- Record set -
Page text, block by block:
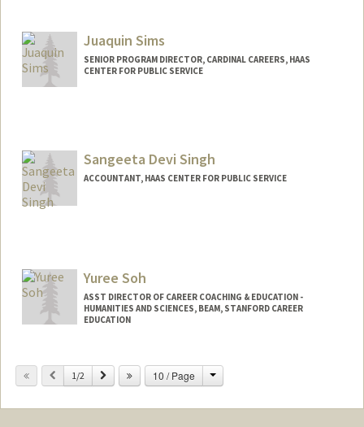
Juaquin Sims
SENIOR PROGRAM DIRECTOR, CARDINAL CAREERS, HAAS
CENTER FOR PUBLIC SERVICE
Sangeeta Devi Singh
ACCOUNTANT, HAAS CENTER FOR PUBLIC SERVICE
Yuree Soh
ASST DIRECTOR OF CAREER COACHING & EDUCATION -
HUMANITIES AND SCIENCES, BEAM, STANFORD CAREER
EDUCATION
Previous
1/2 Next 10 / Page Change

- What you have to do -
Repeat exactly, and only, the lines from the line containing "Sangeeta Devi Singh" through the last line of the records above, both included.

- Reply to the exercise -
Sangeeta Devi Singh
ACCOUNTANT, HAAS CENTER FOR PUBLIC SERVICE
Yuree Soh
ASST DIRECTOR OF CAREER COACHING & EDUCATION -
HUMANITIES AND SCIENCES, BEAM, STANFORD CAREER
EDUCATION
Previous
1/2 Next 10 / Page Change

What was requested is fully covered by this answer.